Steven Douglas said:


> The very best we can do with probes at this point, and it is being tried, is tantamount to a tiny pinprick on the skin of the Earth - just at one point, and not relatively deep at that.  It is a massive undertaking with results that are extensively studied, and teaching us a lot.


Yes, which is why we need a device that will bore through the crust, hit the mantle, and presumably fall to the core.  It would have to be extremely dense and very thermo-resistant (hence expensive).





Steven Douglas said:


> The word crust has to be qualified, same as the core, as differentiated from the mantle and the crust, all of which cool at different rates, some of which are thermally insulated.  Differentiated crust (continental and oceanic) "thickens" by top-down cooling and solidification, but there is a finite amount of chemically distinct continental crust, which does not "thicken" (i.e., the actual mass quantity of continental crust does not increase) with cooling.
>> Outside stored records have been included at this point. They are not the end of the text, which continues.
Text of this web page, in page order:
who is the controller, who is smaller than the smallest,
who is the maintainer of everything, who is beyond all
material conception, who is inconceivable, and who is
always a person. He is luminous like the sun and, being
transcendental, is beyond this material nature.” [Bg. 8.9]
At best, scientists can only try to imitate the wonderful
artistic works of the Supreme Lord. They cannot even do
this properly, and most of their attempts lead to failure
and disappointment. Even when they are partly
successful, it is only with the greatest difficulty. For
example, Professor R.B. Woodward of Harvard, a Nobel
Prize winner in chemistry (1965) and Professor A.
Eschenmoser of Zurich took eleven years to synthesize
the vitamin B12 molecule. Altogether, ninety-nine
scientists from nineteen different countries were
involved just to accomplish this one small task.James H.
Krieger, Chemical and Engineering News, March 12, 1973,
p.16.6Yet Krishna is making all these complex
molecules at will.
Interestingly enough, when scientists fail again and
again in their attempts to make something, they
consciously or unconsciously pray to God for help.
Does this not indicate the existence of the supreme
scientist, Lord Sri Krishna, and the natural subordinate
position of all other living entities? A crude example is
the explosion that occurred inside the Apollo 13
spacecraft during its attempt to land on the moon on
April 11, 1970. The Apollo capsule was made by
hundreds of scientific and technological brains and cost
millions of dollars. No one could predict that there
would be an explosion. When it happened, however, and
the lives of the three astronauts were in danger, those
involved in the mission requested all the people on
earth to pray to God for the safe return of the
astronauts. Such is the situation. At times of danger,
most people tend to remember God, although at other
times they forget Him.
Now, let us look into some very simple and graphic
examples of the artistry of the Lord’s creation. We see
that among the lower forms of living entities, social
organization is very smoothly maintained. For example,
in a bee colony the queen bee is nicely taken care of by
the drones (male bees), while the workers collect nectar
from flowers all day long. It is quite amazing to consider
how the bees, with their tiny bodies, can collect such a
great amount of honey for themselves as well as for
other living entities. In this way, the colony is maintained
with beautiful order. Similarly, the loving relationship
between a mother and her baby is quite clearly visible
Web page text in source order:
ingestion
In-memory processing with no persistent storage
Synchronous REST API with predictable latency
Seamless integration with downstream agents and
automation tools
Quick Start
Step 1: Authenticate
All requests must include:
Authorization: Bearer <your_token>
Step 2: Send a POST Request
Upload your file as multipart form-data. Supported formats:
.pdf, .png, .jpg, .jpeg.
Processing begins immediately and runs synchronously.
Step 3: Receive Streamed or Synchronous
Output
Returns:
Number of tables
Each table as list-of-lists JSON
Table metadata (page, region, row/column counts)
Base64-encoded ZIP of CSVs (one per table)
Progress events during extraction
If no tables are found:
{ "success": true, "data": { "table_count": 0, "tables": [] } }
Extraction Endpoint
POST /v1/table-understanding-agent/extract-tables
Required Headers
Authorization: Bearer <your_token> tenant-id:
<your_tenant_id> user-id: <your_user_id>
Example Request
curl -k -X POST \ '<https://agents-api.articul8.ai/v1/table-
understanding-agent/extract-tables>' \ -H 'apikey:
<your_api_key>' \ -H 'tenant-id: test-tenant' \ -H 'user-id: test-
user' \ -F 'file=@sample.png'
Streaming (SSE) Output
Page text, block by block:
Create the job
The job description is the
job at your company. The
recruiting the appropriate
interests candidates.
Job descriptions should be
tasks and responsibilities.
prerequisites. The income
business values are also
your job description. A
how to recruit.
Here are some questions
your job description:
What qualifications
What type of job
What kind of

The thickening of the crust would presumably be composed of the same material in the mantel closest to where the two meet.  So yes, chemically they're likely not to be the same.





Steven Douglas said:


> An increase in density and not mass would necessarily, and by definition, entail a contraction, not expansion - which would then beg a completely different explanation for new oceans and the displacement of ancient continents.  The only way that you can have an expanding earth by way of increased density is to make part of the interior Earth hollow (becomes more dense by displacement) - which may be covered by an entirely different theory described using that word.


An increase in volume with no increase in mass means a decrease in density.  I said "density decreased," not increased.   




Steven Douglas said:


> A mass increase in the Earth based on collisions or accretion would still need to be explained, including some kind of evidence, including an explanation of how a manifold increase in mass resulted in a continental displacement which occurred only in the past 250 My.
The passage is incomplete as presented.